It may be "crap," "wrong," and "bullshit" but according to the market, it's still head and shoulders above all the other crappy bullshit that is flogged by Apple's competitors. This is where the nerd cognitive dissonance tends to kick in: "If *I* think it's crap, but the marketplace thinks it's vastly superior, the only way to resolve this paradox is to assume that the marketplace is profoundly stupid and duped by Apple's svengali-like marketing. Because it couldn't possibly be that I don't have a freaking clue what people want."
You hate low uids.
I do?
Apple is cool because the DRM they developed is weak
I said Apple is cool?
(You've also been around long enough to know that Apple was developing DRM for quicktime pre itunes right?)
Um, how else would they have been able to offer a DRM solution to the labels that demanded it?
Since the original dev kit iphone was some unusably-lame browser based thing, you somehow count that as a point for open standards.
Are you trying to suggest that these are mutually exclusive properties?
You think that open+proprietary = open.
I do? It's a good think I have clear thinkers like you to tell me what my opinions are. For a while there I thought I was just rebutting the claim that "Steve's binary standards are under his thumb." Some of them are, and some of them are obviously not.
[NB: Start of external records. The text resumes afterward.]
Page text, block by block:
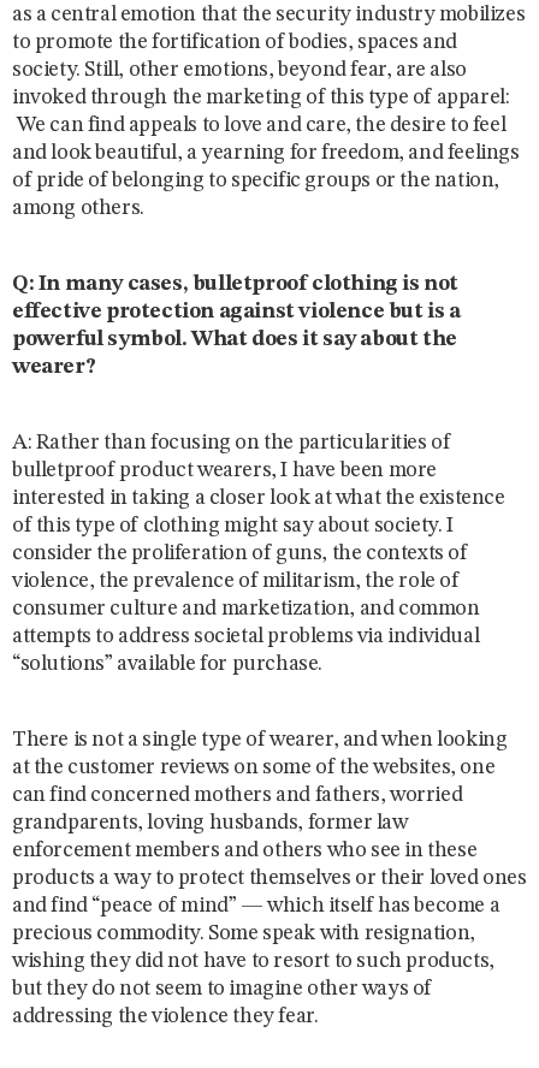
as a central emotion that the security industry mobilizes
to promote the fortification of bodies, spaces and
society. Still, other emotions, beyond fear, are also
invoked through the marketing of this type of apparel:
We can find appeals to love and care, the desire to feel
and look beautiful, a yearning for freedom, and feelings
of pride of belonging to specific groups or the nation,
among others.
Q: In many cases, bulletproof clothing is not
effective protection against violence but is a
powerful symbol. What does it say about the
wearer?
A: Rather than focusing on the particularities of
bulletproof product wearers, I have been more
interested in taking a closer look at what the existence
of this type of clothing might say about society. I
consider the proliferation of guns, the contexts of
violence, the prevalence of militarism, the role of
consumer culture and marketization, and common
attempts to address societal problems via individual
“solutions” available for purchase.
There is not a single type of wearer, and when looking
at the customer reviews on some of the websites, one
can find concerned mothers and fathers, worried
grandparents, loving husbands, former law
enforcement members and others who see in these
products a way to protect themselves or their loved ones
and find “peace of mind” — which itself has become a
precious commodity. Some speak with resignation,
wishing they did not have to resort to such products,
but they do not seem to imagine other ways of
addressing the violence they fear.
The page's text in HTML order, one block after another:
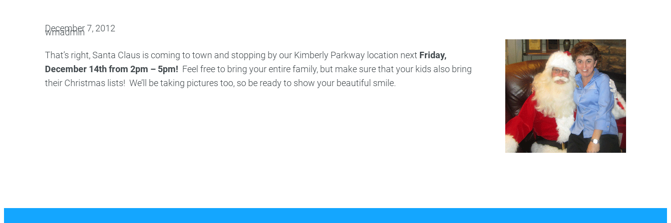
Oral Surgery
Bone Grafting
Gum Grafting
Tooth Extractions
Dental Injuries
December 7, 2012
wmadmin
That’s right, Santa Claus is coming to town and stopping by our Kimberly Parkway location next Friday,
December 14th from 2pm – 5pm! Feel free to bring your entire family, but make sure that your kids also bring
their Christmas lists! We’ll be taking pictures too, so be ready to show your beautiful smile.
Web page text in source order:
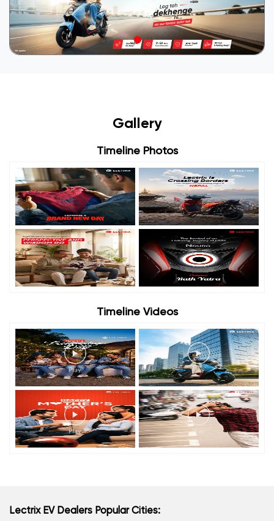
Gallery
Timeline Photos
Timeline Videos
Lectrix EV Dealers Popular Cities:
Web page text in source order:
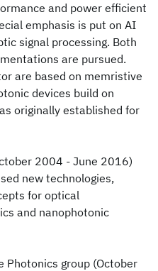
and power efficient
emphasis is put on AI
signal processing. Both
are pursued.
are based on memristive
devices build on
originally established for
2004 - June 2016)
new technologies,
for optical
and nanophotonic
Photonics group (October
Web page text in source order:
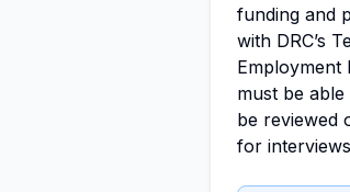
funding and
with DRC’s
Employment
must be
be reviewed
for
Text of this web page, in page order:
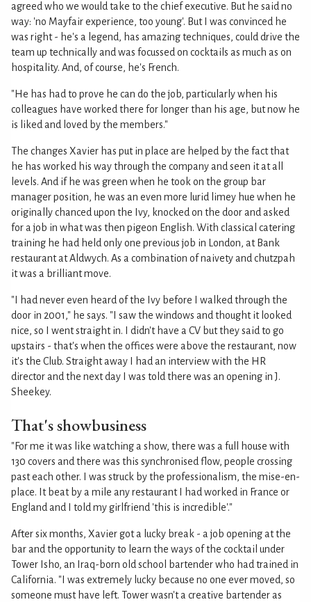
agreed who we would take to the chief executive. But he said no
way: 'no Mayfair experience, too young'. But I was convinced he
was right - he's a legend, has amazing techniques, could drive the
team up technically and was focussed on cocktails as much as on
hospitality. And, of course, he's French.
"He has had to prove he can do the job, particularly when his
colleagues have worked there for longer than his age, but now he
is liked and loved by the members."
The changes Xavier has put in place are helped by the fact that
he has worked his way through the company and seen it at all
levels. And if he was green when he took on the group bar
manager position, he was an even more lurid limey hue when he
originally chanced upon the Ivy, knocked on the door and asked
for a job in what was then pigeon English. With classical catering
training he had held only one previous job in London, at Bank
restaurant at Aldwych. As a combination of naivety and chutzpah
it was a brilliant move.
"I had never even heard of the Ivy before I walked through the
door in 2001," he says. "I saw the windows and thought it looked
nice, so I went straight in. I didn't have a CV but they said to go
upstairs - that's when the offices were above the restaurant, now
it's the Club. Straight away I had an interview with the HR
director and the next day I was told there was an opening in J.
Sheekey.
That's showbusiness
"For me it was like watching a show, there was a full house with
130 covers and there was this synchronised flow, people crossing
past each other. I was struck by the professionalism, the mise-en-
place. It beat by a mile any restaurant I had worked in France or
England and I told my girlfriend 'this is incredible'."
After six months, Xavier got a lucky break - a job opening at the
bar and the opportunity to learn the ways of the cocktail under
Tower Isho, an Iraq-born old school bartender who had trained in
California. "I was extremely lucky because no one ever moved, so
someone must have left. Tower wasn't a creative bartender as
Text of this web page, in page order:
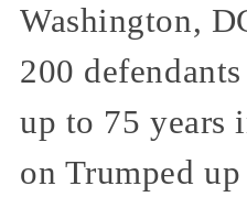
Washington,
200
up to 75 years
on Trumped up
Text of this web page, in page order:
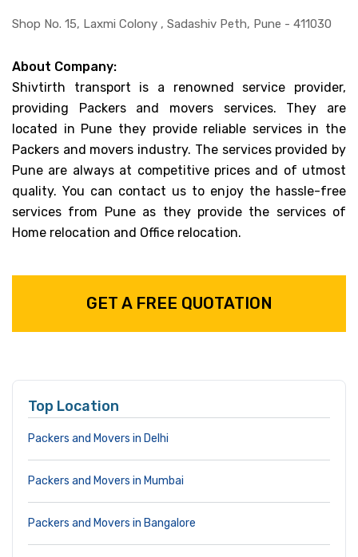
Shop No. 15, Laxmi Colony , Sadashiv Peth, Pune - 411030
About Company:
Shivtirth transport is a renowned service provider,
providing Packers and movers services. They are
located in Pune they provide reliable services in the
Packers and movers industry. The services provided by
Pune are always at competitive prices and of utmost
quality. You can contact us to enjoy the hassle-free
services from Pune as they provide the services of
Home relocation and Office relocation.
GET A FREE QUOTATION
Top Location
Packers and Movers in Delhi
Packers and Movers in Mumbai
Packers and Movers in Bangalore
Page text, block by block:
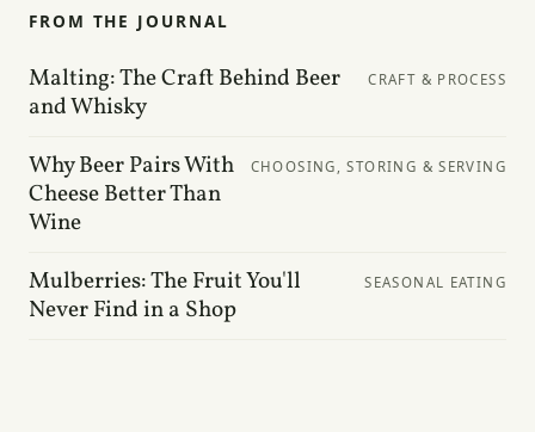
FROM THE JOURNAL
Malting: The Craft Behind Beer
and Whisky
CRAFT & PROCESS
Why Beer Pairs With
Cheese Better Than
Wine
CHOOSING, STORING & SERVING
Mulberries: The Fruit You'll
Never Find in a Shop
SEASONAL EATING
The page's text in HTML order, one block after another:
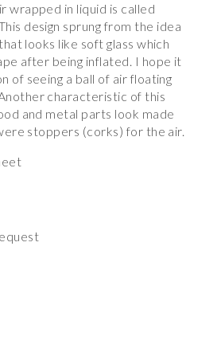
wrapped in liquid is called
design sprung from the idea
looks like soft glass which
after being inflated. I hope it
of seeing a ball of air floating
characteristic of this
and metal parts look made
stoppers (corks) for the air.
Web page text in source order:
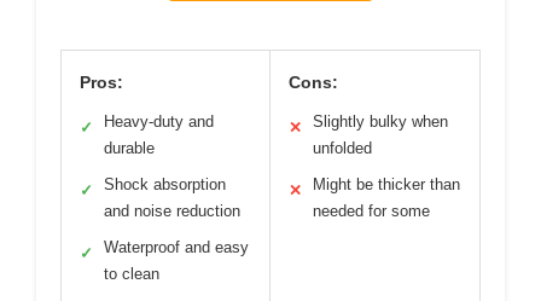
Pros:
✓
Heavy-duty and
durable
✓
Shock absorption
and noise reduction
✓
Waterproof and easy
to clean
Cons:
✕
Slightly bulky when
unfolded
✕
Might be thicker than
needed for some
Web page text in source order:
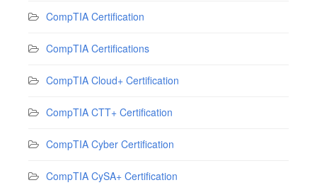
CompTIA Certification
CompTIA Certifications
CompTIA Cloud+ Certification
CompTIA CTT+ Certification
CompTIA Cyber Certification
CompTIA CySA+ Certification
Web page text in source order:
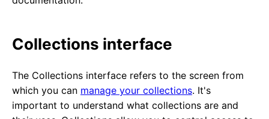
Collections interface
The Collections interface refers to the screen from
which you can manage your collections. It's
important to understand what collections are and
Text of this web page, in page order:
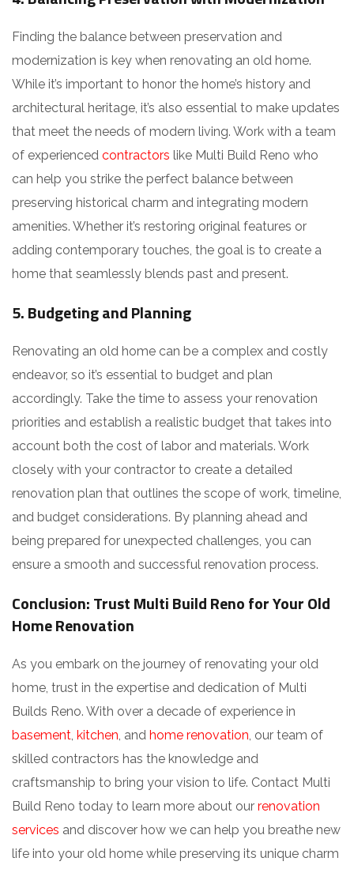
Finding the balance between preservation and
modernization is key when renovating an old home.
While it’s important to honor the home’s history and
architectural heritage, it’s also essential to make updates
that meet the needs of modern living. Work with a team
of experienced contractors like Multi Build Reno who
can help you strike the perfect balance between
preserving historical charm and integrating modern
amenities. Whether it’s restoring original features or
adding contemporary touches, the goal is to create a
home that seamlessly blends past and present.
5. Budgeting and Planning
Renovating an old home can be a complex and costly
endeavor, so it’s essential to budget and plan
accordingly. Take the time to assess your renovation
priorities and establish a realistic budget that takes into
account both the cost of labor and materials. Work
closely with your contractor to create a detailed
renovation plan that outlines the scope of work, timeline,
and budget considerations. By planning ahead and
being prepared for unexpected challenges, you can
ensure a smooth and successful renovation process.
Conclusion: Trust Multi Build Reno for Your Old
Home Renovation
As you embark on the journey of renovating your old
home, trust in the expertise and dedication of Multi
Builds Reno. With over a decade of experience in
basement, kitchen, and home renovation, our team of
skilled contractors has the knowledge and
craftsmanship to bring your vision to life. Contact Multi
Build Reno today to learn more about our renovation
services and discover how we can help you breathe new
life into your old home while preserving its unique charm
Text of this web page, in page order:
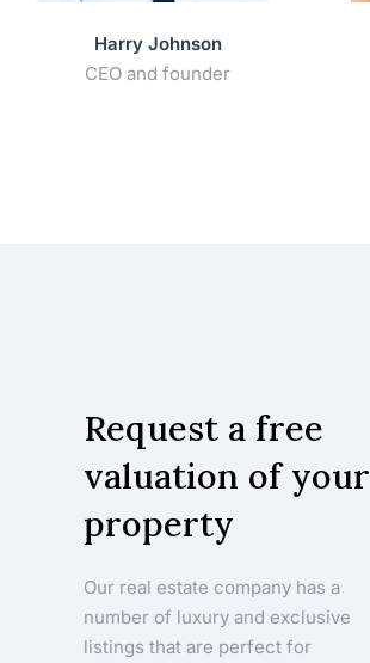
Harry Johnson
CEO and founder
Request a free
valuation of your
property
Our real estate company has a
number of luxury and exclusive
listings that are perfect for
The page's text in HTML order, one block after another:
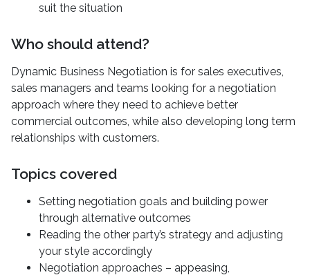
suit the situation
Who should attend?
Dynamic Business Negotiation is for sales executives,
sales managers and teams looking for a negotiation
approach where they need to achieve better
commercial outcomes, while also developing long term
relationships with customers.
Topics covered
Setting negotiation goals and building power
through alternative outcomes
Reading the other party’s strategy and adjusting
your style accordingly
Negotiation approaches – appeasing,
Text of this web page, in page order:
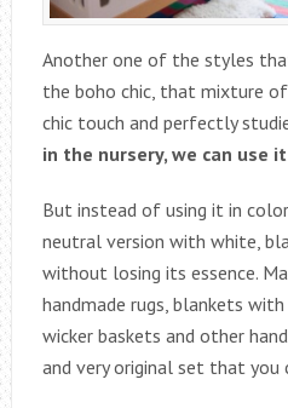
Another one of the styles
the boho chic, that mixture
chic touch and perfectly
in the nursery, we can use
But instead of using it in
neutral version with white,
without losing its essence.
handmade rugs, blankets
wicker baskets and other
and very original set that you
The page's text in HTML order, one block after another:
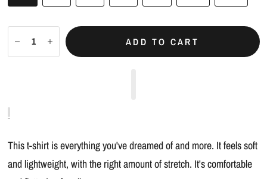
ADD TO CART
This t-shirt is everything you've dreamed of and more. It feels soft
and lightweight, with the right amount of stretch. It's comfortable

I'm at a loss for why you got modded up, you seem pretty incorrect to me, and you were very rude.
Same reason you got modded up, in that case.
Lately it seems like the most trollish horseshit is posted by guys with really low UIDs. They are like dinosaurs who really just don't understand how the world works anymore, and are forced to resort to inappropriate and misdirected rants based on a mid-1990s level of understanding of digital media.
For starters, you surely must know that it is the publishers who encumber their product with DRM, not the seller. Apple is on the record as preferring to sell unencumbered media, and was the only player in online music powerful enough to actually make it happen. It was painfully slow to come about, sure, but considering the balls-out levels of fucktardery running the music labels, it was actually suprisingly quick.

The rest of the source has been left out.